**Brief**
What you write must match, character for character, the lines from the one with "corrected, to stand" down to the one with "Top performing Reels" in the listing below, minus its pictures.

==== Records supplied ====

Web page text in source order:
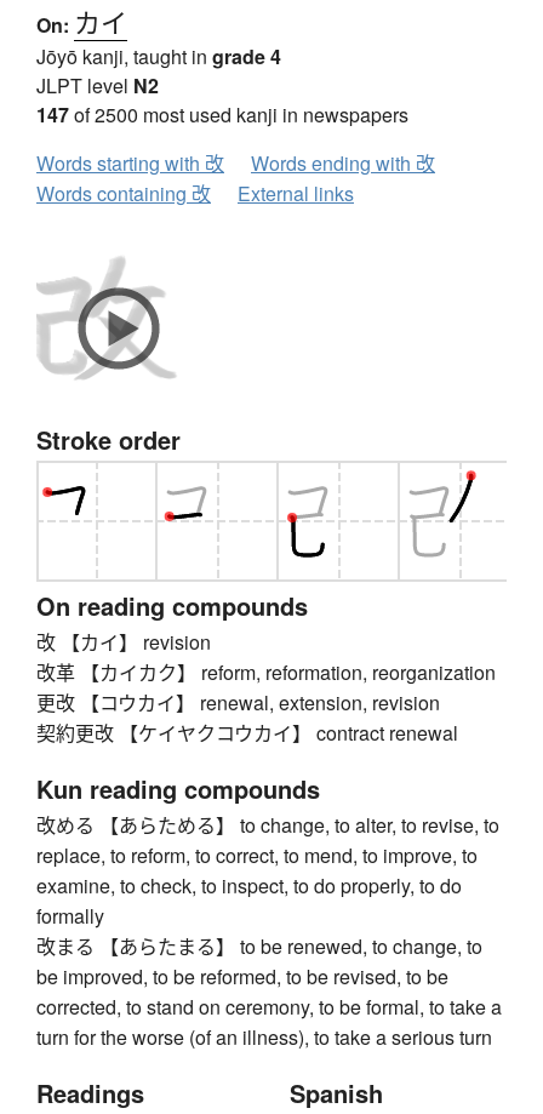
On: カイ
Jōyō kanji, taught in grade 4
JLPT level N2
147of 2500 most used kanji in newspapers
Words starting with 改
Words ending with 改
Words containing 改
External links
Stroke order
On reading compounds
改 【カイ】 revision
改革 【カイカク】 reform, reformation, reorganization
更改 【コウカイ】 renewal, extension, revision
契約更改 【ケイヤクコウカイ】 contract renewal
Kun reading compounds
改める 【あらためる】 to change, to alter, to revise, to
replace, to reform, to correct, to mend, to improve, to
examine, to check, to inspect, to do properly, to do
formally
改まる 【あらたまる】 to be renewed, to change, to
be improved, to be reformed, to be revised, to be
corrected, to stand on ceremony, to be formal, to take a
turn for the worse (of an illness), to take a serious turn
Readings Spanish
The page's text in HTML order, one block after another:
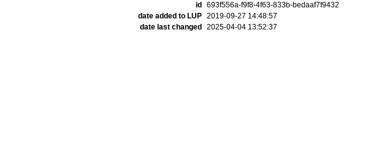
id
693f556a-f9f8-4f63-833b-bedaaf7f9432
date added to LUP 2019-09-27 14:48:57
date last changed
2025-04-04 13:52:37
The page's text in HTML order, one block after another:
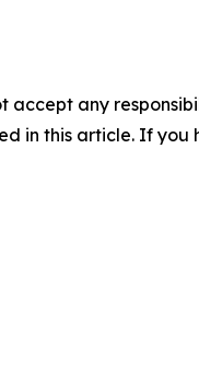
accept any
in this article. If you
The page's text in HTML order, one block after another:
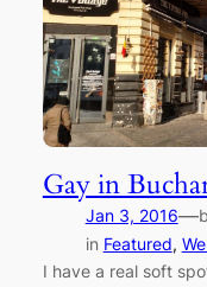
Gay in
Jan 3, 2016—
in Featured,
I have a real soft
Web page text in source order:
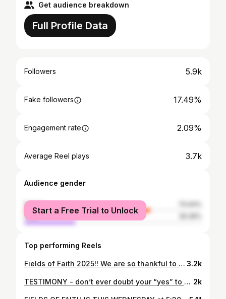
Get audience breakdown
Full Profile Data
Followers 5.9k
Fake followers 17.49%
Engagement rate 2.09%
Average Reel plays 3.7k
Audience gender
female
male
Start a Free Trial to Unlock
Top performing Reels
Fields of Faith 2025!! We are so thankful to be a small part in a BIG movement taking place in KISD! It’s always been about Jesus!! 🤍 • • @fcacopperascove @fca_hhhs @killeen_isd 3.2k
TESTIMONY - don’t ever doubt your “yes” to God!! 2k

====

**Written solution**
corrected, to stand on ceremony, to be formal, to take a
turn for the worse (of an illness), to take a serious turn
Readings Spanish
The page's text in HTML order, one block after another:
id
693f556a-f9f8-4f63-833b-bedaaf7f9432
date added to LUP 2019-09-27 14:48:57
date last changed
2025-04-04 13:52:37
The page's text in HTML order, one block after another:
accept any
in this article. If you
The page's text in HTML order, one block after another:
Gay in
Jan 3, 2016—
in Featured,
I have a real soft
Web page text in source order:
Get audience breakdown
Full Profile Data
Followers 5.9k
Fake followers 17.49%
Engagement rate 2.09%
Average Reel plays 3.7k
Audience gender
female
male
Start a Free Trial to Unlock
Top performing Reels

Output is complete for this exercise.